Salah satu dari sedikit partai politik yang mendukung PEGIDA adalah Alternatif untuk Jerman – yang tahun lalu memenangkan kursi di badan legislatif negara bagian di wilayah timur Brandenburg, Thuringia dan Saxony. Pada hari Minggu, kekuatan muda dalam politik Jerman ini memasuki badan legislatif negara bagian pertama di bagian barat negara itu dan memenangkan 6,1 persen suara. Dikenal sebagai AfD, partai ini mempromosikan citra konservatif secara sosial, dengan pembicaraan keras mengenai kejahatan dan imigrasi.
Partai ini menarik pemilih yang merasa diabaikan oleh blok Kristen Demokrat sayap kanan pimpinan Merkel, yang secara bertahap melonggarkan penolakannya terhadap isu-isu seperti kewarganegaraan ganda bagi imigran dan adopsi gay.
Mereka yang takut menunjukkan dukungannya kepada PEGIDA di depan umum kini dapat memilih AfD, kata Patzelt. “Mereka bisa menjadikan diri mereka sebagai partai sayap kanan Demokrat Kristen,” katanya. “Dan hal ini akan secara signifikan mengubah permainan politik dalam negeri.”
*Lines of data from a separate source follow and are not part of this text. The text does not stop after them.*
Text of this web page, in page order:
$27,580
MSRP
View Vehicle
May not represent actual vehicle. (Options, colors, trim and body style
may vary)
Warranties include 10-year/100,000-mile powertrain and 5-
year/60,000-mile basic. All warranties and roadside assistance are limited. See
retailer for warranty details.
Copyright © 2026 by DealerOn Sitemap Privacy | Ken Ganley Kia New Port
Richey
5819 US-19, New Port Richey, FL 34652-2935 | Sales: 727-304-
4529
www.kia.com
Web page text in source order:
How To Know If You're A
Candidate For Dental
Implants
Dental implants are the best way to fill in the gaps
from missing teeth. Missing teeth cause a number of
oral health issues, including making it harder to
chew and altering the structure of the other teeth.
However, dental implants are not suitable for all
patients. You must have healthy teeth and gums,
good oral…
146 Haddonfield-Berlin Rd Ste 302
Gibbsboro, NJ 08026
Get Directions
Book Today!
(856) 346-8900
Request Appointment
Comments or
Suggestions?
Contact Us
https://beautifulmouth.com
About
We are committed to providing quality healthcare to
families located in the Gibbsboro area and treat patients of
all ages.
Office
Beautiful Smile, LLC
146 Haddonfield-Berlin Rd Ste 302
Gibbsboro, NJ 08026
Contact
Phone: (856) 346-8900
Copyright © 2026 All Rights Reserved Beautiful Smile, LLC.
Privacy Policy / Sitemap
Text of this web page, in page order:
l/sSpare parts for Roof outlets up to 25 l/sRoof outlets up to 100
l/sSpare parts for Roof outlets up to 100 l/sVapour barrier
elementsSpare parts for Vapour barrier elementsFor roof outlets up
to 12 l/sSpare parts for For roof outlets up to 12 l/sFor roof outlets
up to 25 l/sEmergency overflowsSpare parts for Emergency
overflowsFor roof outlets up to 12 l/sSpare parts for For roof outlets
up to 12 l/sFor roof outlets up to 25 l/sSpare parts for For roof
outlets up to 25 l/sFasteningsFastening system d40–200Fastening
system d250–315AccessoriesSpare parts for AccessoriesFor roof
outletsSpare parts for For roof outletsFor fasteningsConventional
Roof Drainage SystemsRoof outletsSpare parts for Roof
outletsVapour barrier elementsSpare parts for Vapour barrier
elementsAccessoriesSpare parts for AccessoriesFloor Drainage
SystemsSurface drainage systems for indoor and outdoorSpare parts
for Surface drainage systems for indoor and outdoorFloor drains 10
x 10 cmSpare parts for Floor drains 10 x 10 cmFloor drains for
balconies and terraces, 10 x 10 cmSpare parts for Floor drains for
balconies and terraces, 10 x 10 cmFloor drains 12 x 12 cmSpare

Para pengkritik PEGIDA mengatakan penolakannya yang terbuka terhadap imigrasi juga menimbulkan dampak buruk lainnya: Selama tiga bulan dari Oktober hingga Desember, ketika protes selama seminggu meningkat dua kali lipat, jumlah serangan sayap kanan terhadap rumah pencari suaka dan pengungsi meningkat dua kali lipat dibandingkan kuartal sebelumnya.
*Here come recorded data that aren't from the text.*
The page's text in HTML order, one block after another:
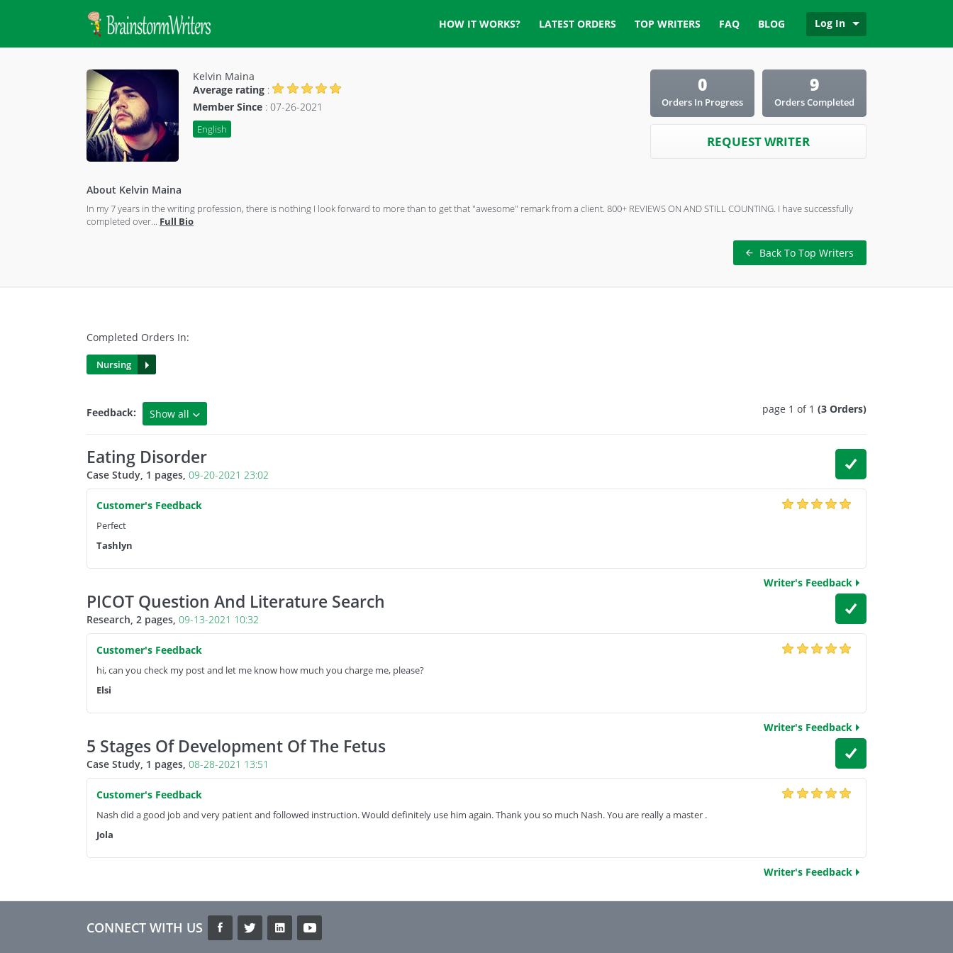
HOW IT WORKS? LATEST ORDERS TOP WRITERS FAQ BLOG Log In
Kelvin Maina
Average rating :
Member Since : 07-26-2021
English
0
Orders In Progress
9
Orders Completed
REQUEST WRITER
About Kelvin Maina
In my 7 years in the writing profession, there is nothing I look forward to more than to get that "awesome" remark from a client. 800+ REVIEWS ON AND STILL COUNTING. I have successfully
completed over... Full Bio
Back To Top Writers
Completed Orders In:
Nursing
Feedback: Show all
5 Star Rating
4 Star Rating
3 Rating or below
page 1 of 1 (3 Orders)
Eating Disorder
Case Study, 1 pages, 09-20-2021 23:02
Customer's Feedback
Perfect
Tashlyn
Writer's Feedback
PICOT Question And Literature Search
Research, 2 pages, 09-13-2021 10:32
Customer's Feedback
hi, can you check my post and let me know how much you charge me, please?
Elsi
Writer's Feedback
5 Stages Of Development Of The Fetus
Case Study, 1 pages, 08-28-2021 13:51
Customer's Feedback
Nash did a good job and very patient and followed instruction. Would definitely use him again. Thank you so much Nash. You are really a master .
Jola
Writer's Feedback
CONNECT WITH US

“Jelas bahwa neo-Nazi merasa terdorong untuk melukis swastika dan melakukan pembakaran karena suasana hati yang diciptakan oleh warga sayap kanan yang marah,” kata anggota parlemen dari Partai Kiri, Ulla Jelpke.
Para pejabat di Dresden telah mengadakan pertemuan di balai kota dalam upaya untuk meredakan kemarahan tersebut dan menunjukkan bahwa mereka menanggapi kekhawatiran para pemilih dengan serius. Namun satu pertanyaan yang belum bisa mereka jawab adalah bagaimana menghadapi meningkatnya jumlah pengungsi yang datang ke Jerman.
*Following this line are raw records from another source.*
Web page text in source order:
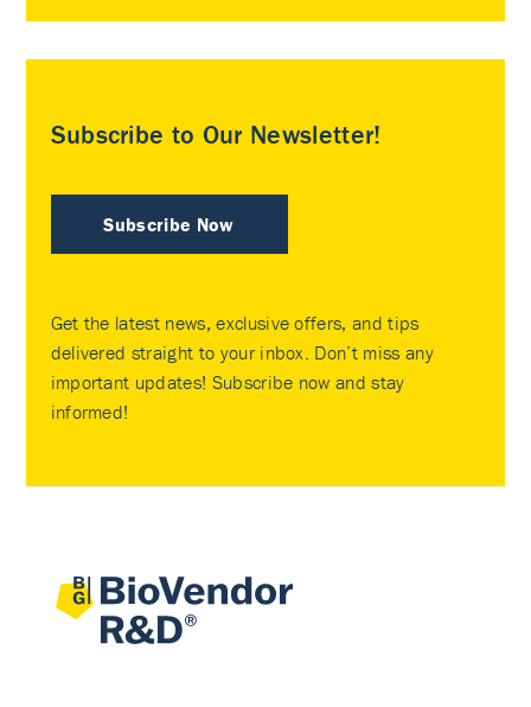
Subscribe to Our Newsletter!
Subscribe Now
Get the latest news, exclusive offers, and tips
delivered straight to your inbox. Don’t miss any
important updates! Subscribe now and stay
informed!
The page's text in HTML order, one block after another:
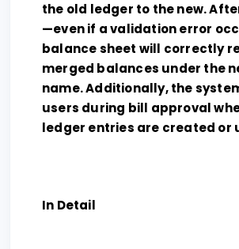
the old ledger to the new.
—even if a validation error
balance sheet will correctly
merged balances under the
name. Additionally, the
users during bill approval
ledger entries are created or
In Detail
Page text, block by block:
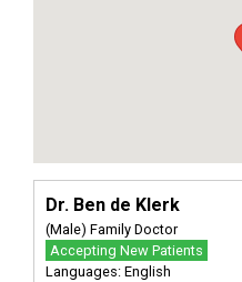
Dr. Ben de Klerk
(Male) Family Doctor
Accepting New Patients
Languages: English

Tahun lalu terdapat 173.072 permohonan suaka baru di negara ini – hampir dua kali lipat dibandingkan tahun sebelumnya dan lima kali lipat dibandingkan tahun 2004. Banyak diantaranya adalah warga Muslim yang melarikan diri dari konflik di Suriah, Irak dan Afghanistan.
Meskipun Jerman memerlukan imigrasi untuk mengimbangi berkurangnya tenaga kerjanya, hanya sedikit dari mereka yang mengajukan permohonan suaka memiliki keterampilan atau latar belakang budaya yang diperlukan agar dapat menyesuaikan diri dengan masyarakat Jerman – terutama di wilayah timur, di mana rasa takut terhadap Islam adalah yang paling kuat.
“Imigrasi sendiri bukanlah masalahnya, tapi kurangnya kemauan politik untuk mengarahkan imigrasi ini dan mencapai integrasi,” kata Patzelt.